Dating. Not my top priority these days, but it's still in the back of my mind.
I don't feel like I'm missing out, I mean, I havn't been on a real date (with someone I havn't already dated before....
ahem...) in a long while.
I've said a billion times I'm at the point where if you don't knock my socks off,
keep it moving. I'm living my life just fine, thank you!
Being only one of two single girls in my social circle, I get a lot of advice as to why I'm "still single". (like it's the plague)
Here are just a few samplings of unsolicited advice I've gotten...
Apparently, I can't go shopping without getting done up. I never know where I will meet someone. So I guess it's unacceptable to go to the store after the gym. I should rush home, shower, spend an hour on make up and hair, (
after already doing so for work in the morning) and THEN go get my wine...I mean, food, or kitty litter, or...whatever.
Aren't there any guys at your gym? I should frequent the weight room, ask a guy to help me.

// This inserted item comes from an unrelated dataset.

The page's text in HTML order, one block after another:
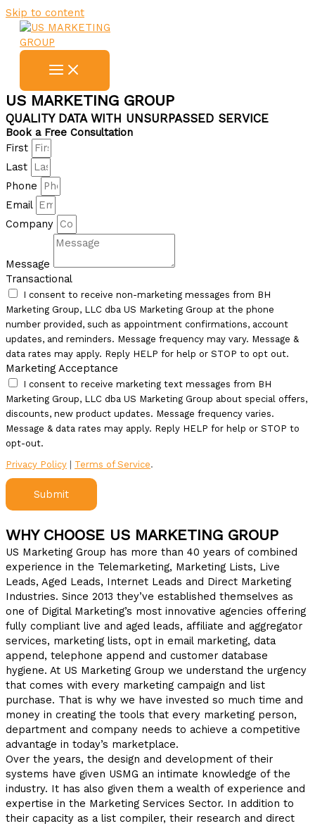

Do you always wear that ring? Apparently, guys are dumb, it doesn't matter if I wear my beautiful antique inspired, self-bought diamond ring on my right hand, they probably still think I'm engaged.

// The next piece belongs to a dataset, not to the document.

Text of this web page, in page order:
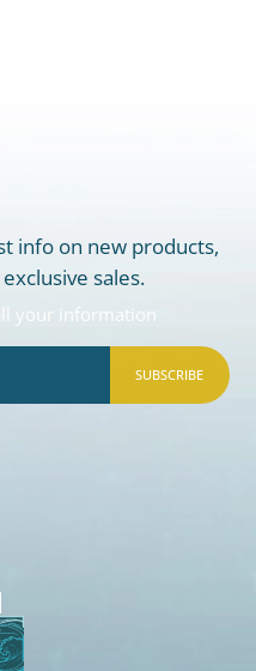
info on new products,
sales.
your information
SUBSCRIBE

I need to hang out at Barnes and Noble,
there are ALWAYS guys there.
I need to order food at a restaurant by myself and sit at the bar.
Someone will pick me up.
I need to flirt more.
I should strike up a conversation with someone I think is cute! I need to practice!

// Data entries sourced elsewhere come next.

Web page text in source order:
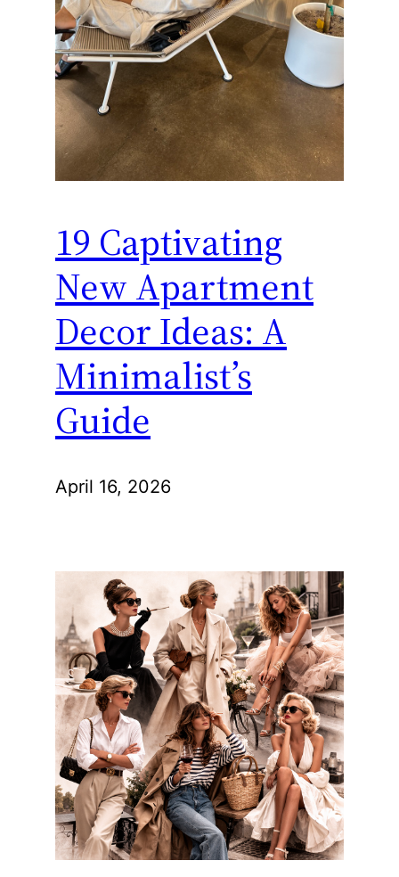
19 Captivating
New Apartment
Decor Ideas: A
Minimalist’s
Guide
April 16, 2026

I shouldn't meet someone online!
I should meet someone online!
I need to stop hanging out at the gay bar, how will I ever find a man that way?
I need to get out more often.
I should join a social group. (
what is a social group?)
Buy this dress for a date!!! (
that I don't have) It will inspire me to be more open to dating because I already have an outfit.
I can't expect a guy to always make the first move I need to go for what I want!
I should be more outgoing, guys love confident girls!
I should meet a rich guy, he will take care of me!
What ridiculous advice have you gotten? Or am I the only single girl left in the world?